You might find that running it from one 18650 (3.7v) produces less light, but at the same time the regulator does little work so consumes little power and produces little heat.

You might find that running it on two 18650s (7.4v) produces full brightness and moderate heat.

It's even possible that running it on three 18650s (11.1v) would produce full brightness, but so much heat that runtime is no better than on two 18650s (7.4v).

Basically you have Watts in = Watts out - less the losses from the regulator.

I have an Ultrafire AA/14500 torch when running on a single AA the input voltage is 1.2v and the capacity is 2800mAh, the torch puts out good light and runs for hours on a fresh battery.

When I use it on an 14500 3.7v 900mAh - the battery is almost exactly the same capacity, but the light output is much, much higher, probably doubled, but the torch gets too hot to hold and runtime is about 1/3.

I'm not saying that your regulator isn't capable of behaving perfectly over a wide voltage range, just that it isn't likely - and it is likely that there will be a sweet spot where V x A in gets you best efficiency - light out/power in.

Patriot

^^ I'm aware of that. The power issue is one of my concerns. I would think that if the other reviewers say it runs at 400mA at 12v, then I would tend to think that is about right. That would mean it is using about 5w, which would seem about right for the rating of 250 lumens.

If it was using 700mA-1000mA, then that would mean it's using 10-12w of power at 12v. That would be about the same power consumption/lumens as a Halogen bulb, would it not?

Or, am I just totally off in my thinking here?

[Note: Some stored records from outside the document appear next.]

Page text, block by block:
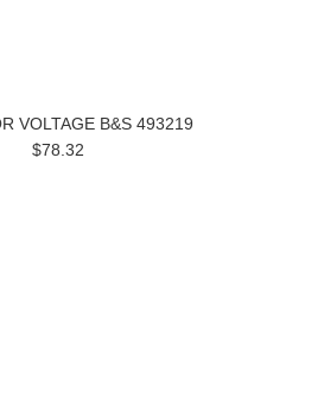
VOLTAGE B&S 493219
$78.32
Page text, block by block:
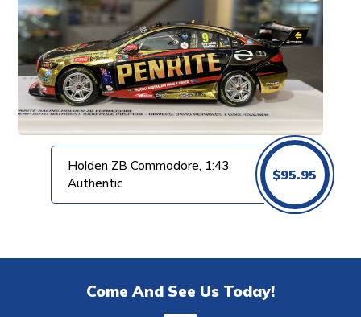
Holden ZB Commodore, 1:43
Authentic
$95.95
Come And See Us Today!
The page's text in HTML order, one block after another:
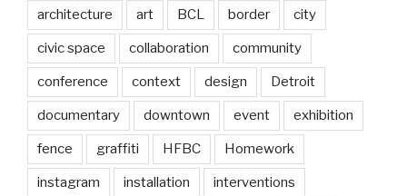
architecture art BCL border city
civic space collaboration community
conference context design Detroit
documentary downtown event exhibition
fence graffiti HFBC Homework
instagram installation interventions
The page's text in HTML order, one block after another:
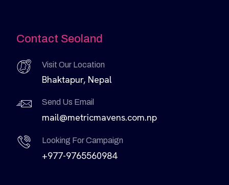
Contact Seoland
Visit Our Location
Bhaktapur, Nepal
Send Us Email
mail@metricmavens.com.np
Looking For Campaign
+977-9765560984
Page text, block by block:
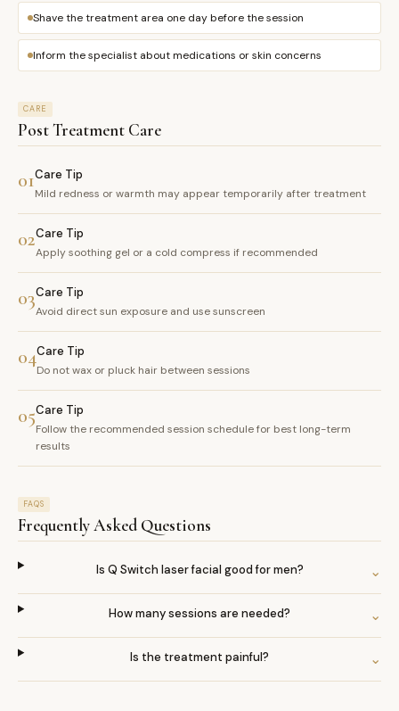
Shave the treatment area one day before the session
Inform the specialist about medications or skin concerns
CARE
Post Treatment Care
01Care Tip
Mild redness or warmth may appear temporarily after treatment
02Care Tip
Apply soothing gel or a cold compress if recommended
03Care Tip
Avoid direct sun exposure and use sunscreen
04Care Tip
Do not wax or pluck hair between sessions
05Care Tip
Follow the recommended session schedule for best long-term
results
FAQS
Frequently Asked Questions
Is Q Switch laser facial good for men? ⌄
How many sessions are needed? ⌄
Is the treatment painful? ⌄

I'm hoping that the spot where it connects to the light body at the rim will allow enough heat to dissipate off to prevent damage on longer rides. I was even digging around ebay, looking for a 30mm 12v cpu fan to mount on the back of the drop-in module to keep it cool while running. I could drill some holes on the bottom of the light body for air ventilation. I would prefer not to have to do this though.

Unknown Cyclist

You are confusing power in with power out, they are different because the module is not 100% efficient.

The important thing is what the regulator is supplying the LED and the efficiency of the regulator.

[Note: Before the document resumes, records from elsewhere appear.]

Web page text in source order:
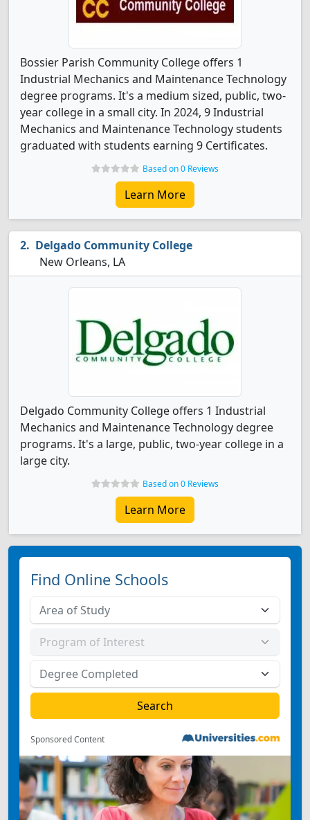
Bossier Parish Community College offers 1
Industrial Mechanics and Maintenance Technology
degree programs. It's a medium sized, public, two-
year college in a small city. In 2024, 9 Industrial
Mechanics and Maintenance Technology students
graduated with students earning 9 Certificates.
Based on 0 Reviews
Learn More
Delgado Community College
New Orleans, LA
Delgado Community College offers 1 Industrial
Mechanics and Maintenance Technology degree
programs. It's a large, public, two-year college in a
large city.
Based on 0 Reviews
Learn More
Find Online Schools
Sponsored Content
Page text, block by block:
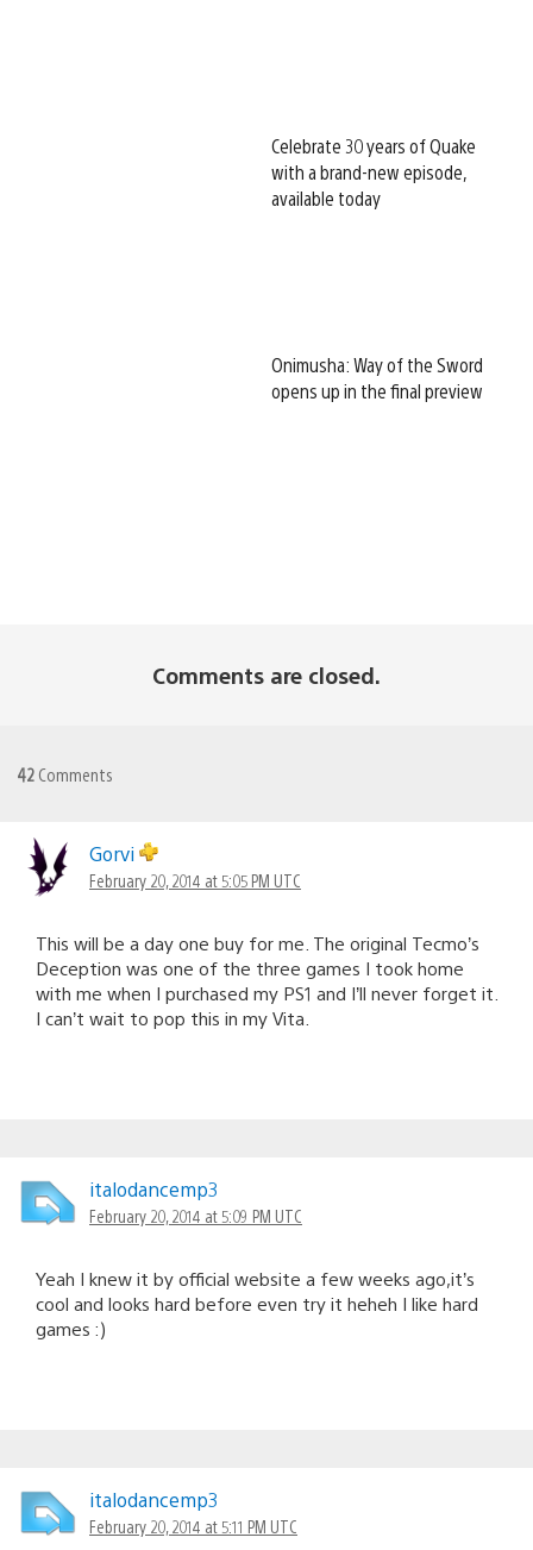
Celebrate 30 years of Quake
with a brand-new episode,
available today
Onimusha: Way of the Sword
opens up in the final preview
Comments are closed.
42 Comments
Gorvi
February 20, 2014 at 5:05 PM UTC
This will be a day one buy for me. The original Tecmo’s
Deception was one of the three games I took home
with me when I purchased my PS1 and I’ll never forget it.
I can’t wait to pop this in my Vita.
italodancemp3
February 20, 2014 at 5:09 PM UTC
Yeah I knew it by official website a few weeks ago,it’s
cool and looks hard before even try it heheh I like hard
games :)
italodancemp3
February 20, 2014 at 5:11 PM UTC
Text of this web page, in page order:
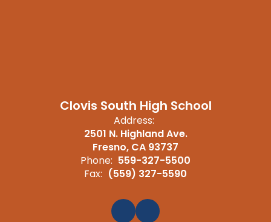
Clovis South High School
Address:
2501 N. Highland Ave.
Fresno, CA 93737
Phone: 559-327-5500
Fax: (559) 327-5590
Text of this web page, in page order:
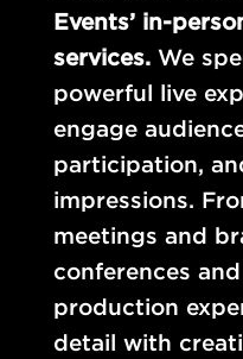
Events’ in-
services.We
powerful live
engage
participation,
impressions.
meetings and
conferences
production
detail with
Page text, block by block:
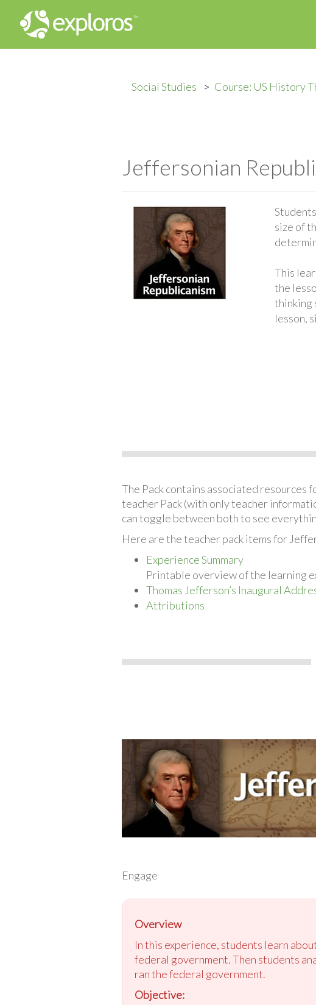
Social Studies Course: US History
Jeffersonian
size of
This
the
thinking
lesson,
The Pack contains associated resources
teacher Pack (with only teacher
can toggle between both to see
Here are the teacher pack items for
Experience Summary
Printable overview of the learning
Thomas Jefferson’s Inaugural
Attributions
Engage
Overview
In this experience, students learn
federal government. Then students
ran the federal government.
Objective:
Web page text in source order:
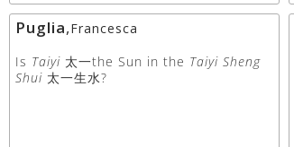
Puglia,Francesca
Is Taiyi 太一the Sun in the Taiyi Sheng
Shui 太一生水?

If it's drawing 0.4A @ 12v then yes, the power consumption is 4.8W.

If it's supplying 750mA @ about 3.5v the power consumed will be 2.6W.

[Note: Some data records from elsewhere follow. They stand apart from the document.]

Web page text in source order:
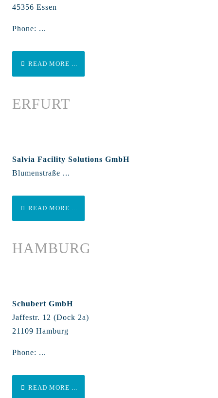
45356 Essen
Phone: ...
READ MORE ...
ERFURT
Salvia Facility Solutions GmbH
Blumenstraße ...
READ MORE ...
HAMBURG
Schubert GmbH
Jaffestr. 12 (Dock 2a)
21109 Hamburg
Phone: ...
READ MORE ...
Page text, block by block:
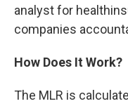
analyst for
companies
How Does It Work?
The MLR is
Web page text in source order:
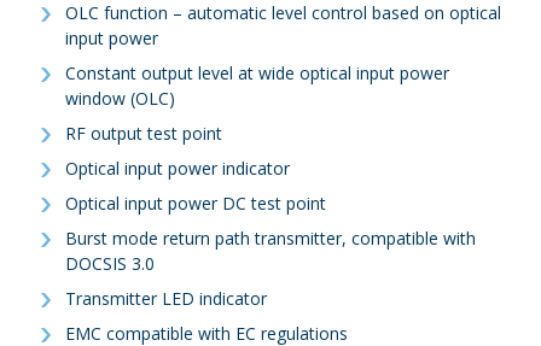
OLC function – automatic level control based on optical
input power
Constant output level at wide optical input power
window (OLC)
RF output test point
Optical input power indicator
Optical input power DC test point
Burst mode return path transmitter, compatible with
DOCSIS 3.0
Transmitter LED indicator
EMC compatible with EC regulations
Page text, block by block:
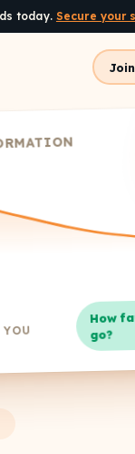
today. Secure your
How
go?
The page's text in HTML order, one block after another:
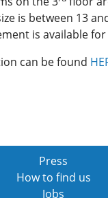
is between 13
is available
can be found
Press
How to find us
Jobs
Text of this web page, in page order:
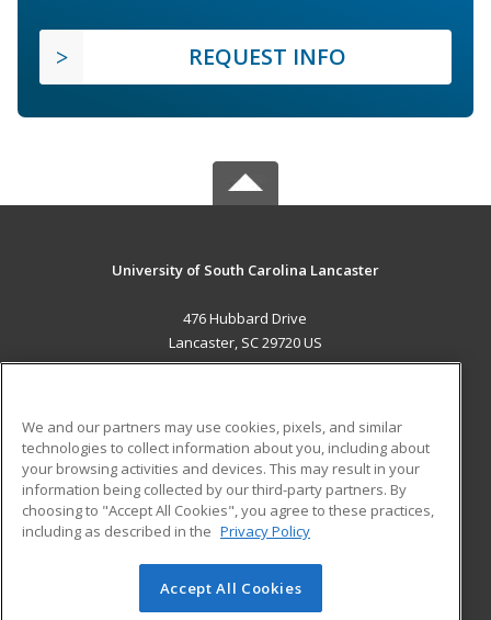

All of this is conjecture, I'm simply suggesting that checking the efficiency of the module throughout it's input range could yield better results - IF the amount of power used by the light is of concern to you.

Patriot

True, the efficiency matters a great deal. The less power converted to light, then the more current needs to be removed as heat.

As a guess (if I remember), doesn't it take about 3.5w to produce 250 lumen? (in a 100% ideal circuit)

If so, I can see the other 1w getting lost as heat, giving it an overall power to light conversion efficiency of about 75-80%. This is about what good quality LED's provide if I remember right. I could be totally wrong though, but I read somewhere that should be about right.

My point was, if it was using upwards of 700mA, then it would only have an efficiency of about 35-40%, which is very poor for an LED. That sounds more like the efficiency of a halogen.

Anyway, all this is rather moot.

I just purchased the drop-in unit, and a larger 35mm reflector to make it fit in my light body.

What I'm wondering now, is where would be a good spot to attach my -/GND wire?

Unknown Cyclist

The voltage that any given LED requires to run at a set current will vary from one LED to another - check the LED spec sheets.

It's not the efficiency of the LED that is in question, it's the efficiency of the regulator that is.

You have to take both into account and while you can't change the efficiency of the LED, you can at least check the efficiency of the regulator through it's voltage range.

You'll have some power turned into heat inside the LED, but you may well lose a greater amount of power in the regulator.

The regulator may have good efficiency at one point in the input voltage range and be very poor elsewhere, it's not uncommon, some of mine do.